When Luke is hospitalized, the family brings plastic bins stuffed with bedding, posters and decals, and transforms his room into an Ohio State football shrine—just like his bedroom at home in Sidney. The care team does its part to make Luke feel at home, too. For instance, the dietary department cooks special foods to accommodate the fact that he has celiac disease—essentially, an allergy to gluten, a protein found in wheat. “They have created recipes for all kinds of gluten-free foods for me, like mac and cheese and onion rings,” Luke says. “One time they even bought some gluten-free chips so I could have nachos. Those tasted just like the ones at the gas station!”

During Luke’s hospital stays, child life specialists stop by regularly with arts and crafts materials so that Luke can put his creative genius to work.
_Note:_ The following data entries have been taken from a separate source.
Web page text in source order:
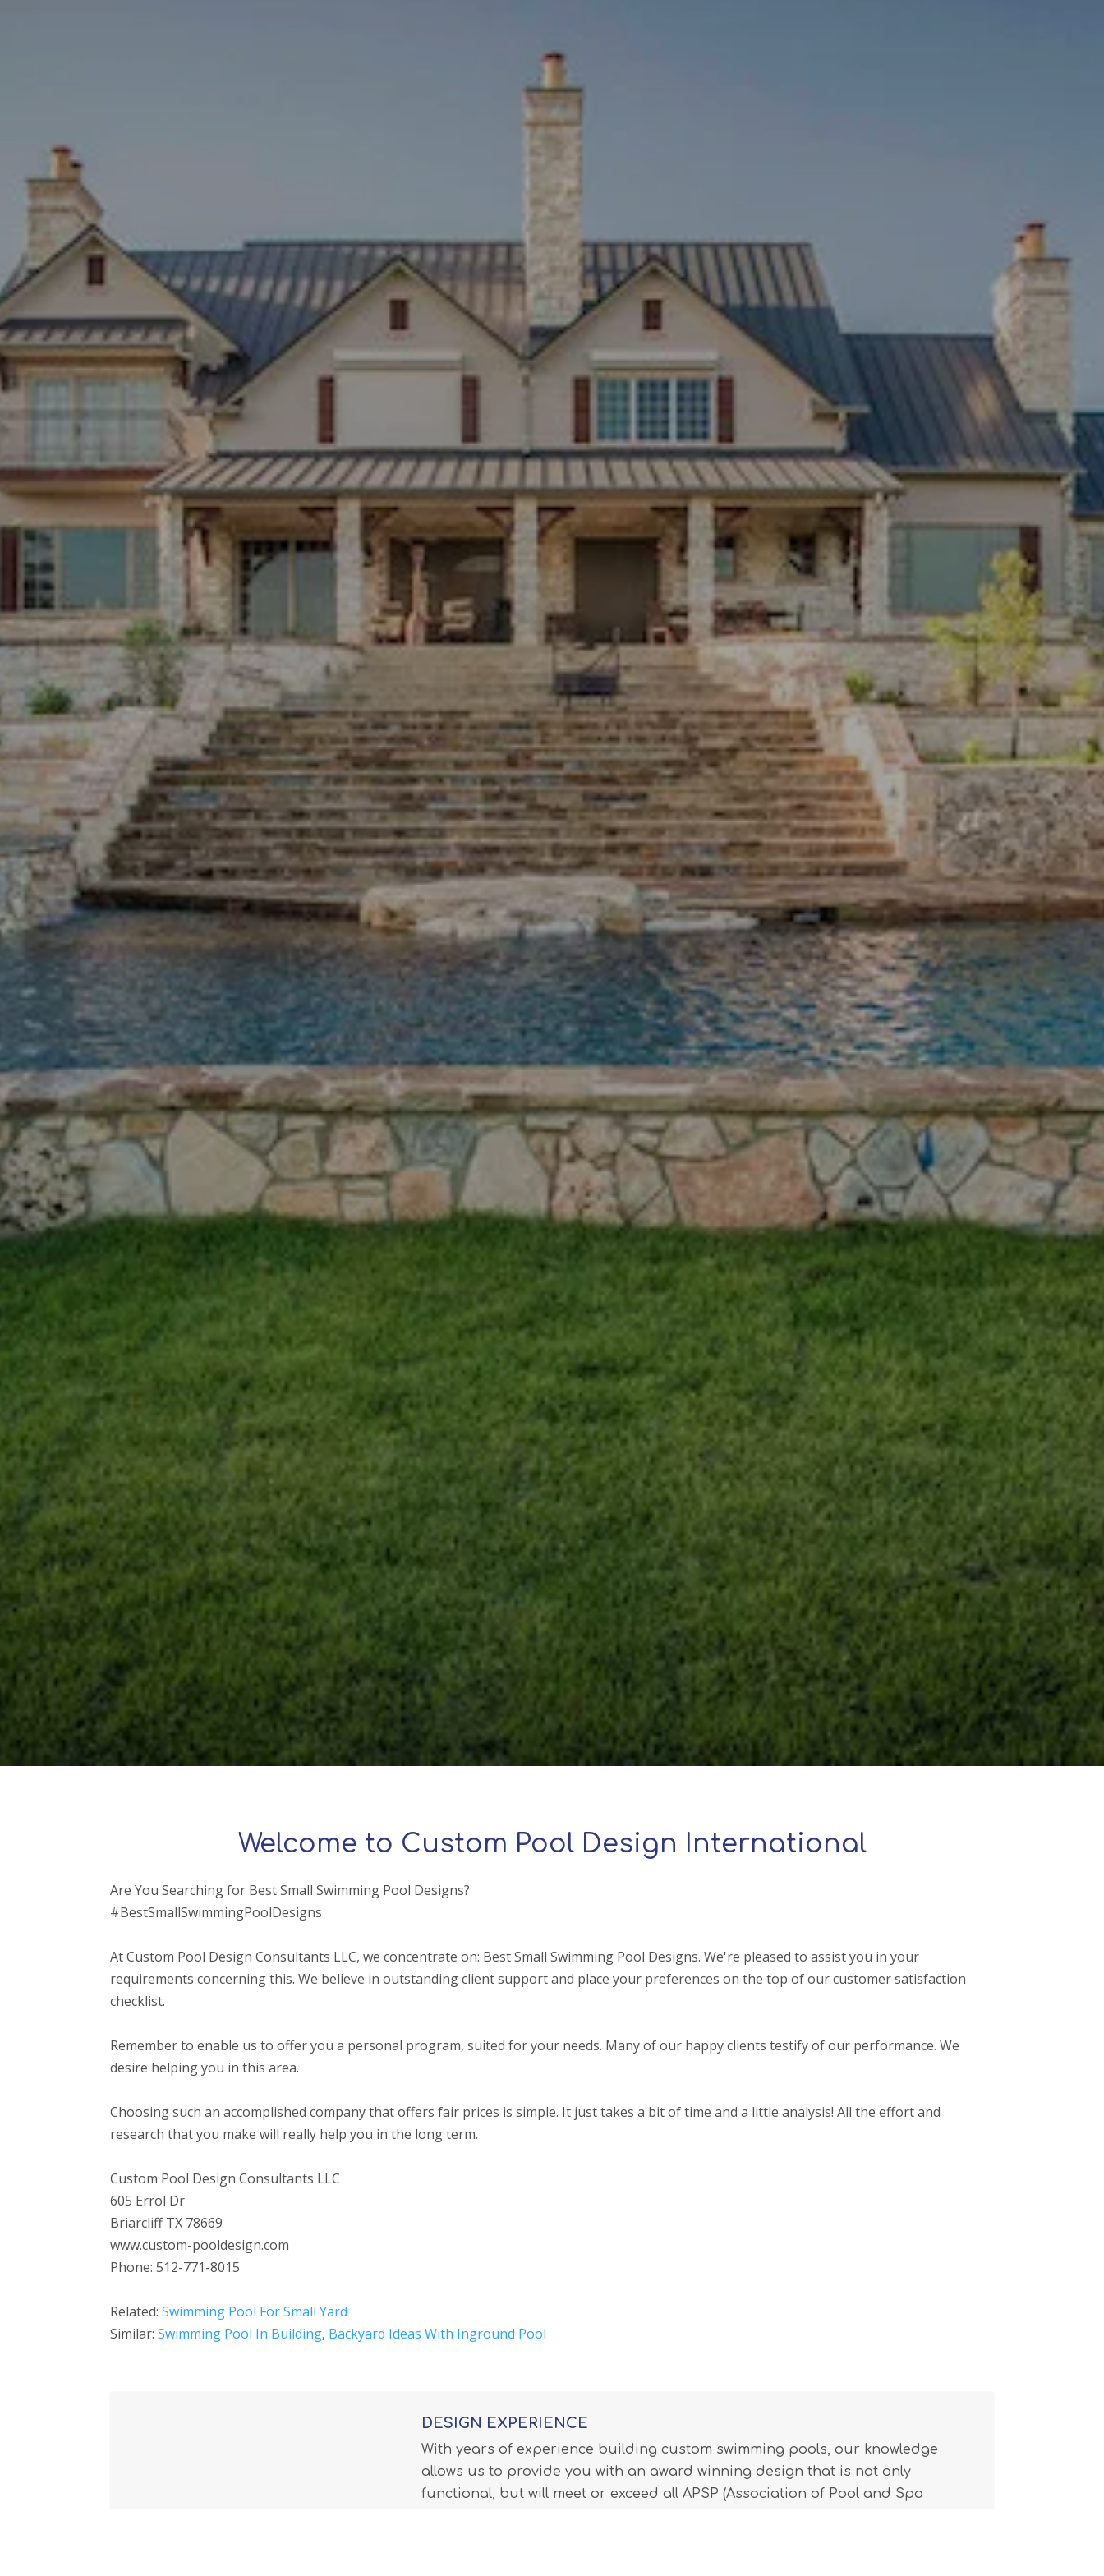
Welcome to Custom Pool Design International
Are You Searching for Best Small Swimming Pool Designs?
#BestSmallSwimmingPoolDesigns
At Custom Pool Design Consultants LLC, we concentrate on: Best Small Swimming Pool Designs. We're pleased to assist you in your
requirements concerning this. We believe in outstanding client support and place your preferences on the top of our customer satisfaction
checklist.
Remember to enable us to offer you a personal program, suited for your needs. Many of our happy clients testify of our performance. We
desire helping you in this area.
Choosing such an accomplished company that offers fair prices is simple. It just takes a bit of time and a little analysis! All the effort and
research that you make will really help you in the long term.
Custom Pool Design Consultants LLC
605 Errol Dr
Briarcliff TX 78669
www.custom-pooldesign.com
Phone: 512-771-8015
Related:Swimming Pool For Small Yard
Similar:Swimming Pool In Building, Backyard Ideas With Inground Pool
DESIGN EXPERIENCE
With years of experience building custom swimming pools, our knowledge
allows us to provide you with an award winning design that is not only
functional, but will meet or exceed all APSP (Association of Pool and Spa
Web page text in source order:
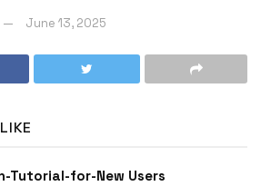
June 13, 2025
Tutorial-for-New Users
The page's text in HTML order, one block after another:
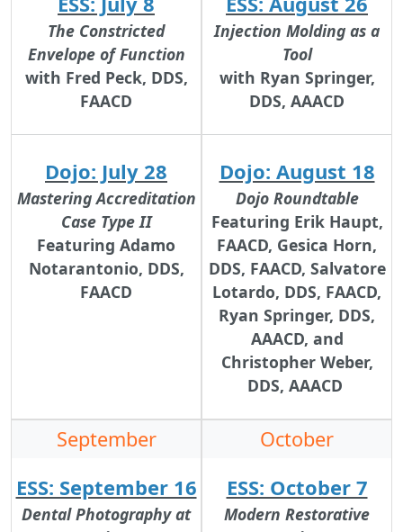
The Constricted
Envelope of Function
with Fred Peck, DDS,
FAACD
Dojo: July 28
Mastering Accreditation
Case Type II
Featuring Adamo
Notarantonio, DDS,
FAACD
Injection Molding as a
Tool
with Ryan Springer,
DDS, AAACD
Dojo: August 18
Dojo Roundtable
Featuring Erik Haupt,
FAACD, Gesica Horn,
DDS, FAACD, Salvatore
Lotardo, DDS, FAACD,
Ryan Springer, DDS,
AAACD, and
Christopher Weber,
DDS, AAACD
September
ESS: September 16
Dental Photography at
October
ESS: October 7
Modern Restorative

Recent masterpieces include a Plinko board, a Skee-Ball game made out of cardboard and hot glue, and a lemonade stand that Luke assembled and set up by the nursing station.

Experiences like these make Luke extra excited about being a Dayton Children’s 2018 ambassador. “The nurses and child life people and Dr. Mueller have done so much for me that I really want to give back as much as I can,” Luke says. “I already tell people all the time how great the hospital is.”

ready to conquer the world

Living with the reality of cystic fibrosis isn’t easy for the Bemus family, and on difficult days, they know it’s more important than ever to stay positive. “Our faith in God plays a very big role in our lives, and we trust him to take care of us,” Tammy says. “With all the adversity that Luke has faced, it amazes me that he always has a smile on his face and is ready to conquer the world. Dave and I are so proud of him. He’s an inspiration to us, the rest of our family, his friends and so many other people. Luke really is amazing!”

While a positive attitude comes naturally to Luke, he sometimes feels the weight of having cystic fibrosis. “Every so often I get down in the dumps, but then I just focus on the bright side of things,” says Luke. “They say there might be a cure for CF by 2040, and that’s in my lifetime. So I will just do my best until then.”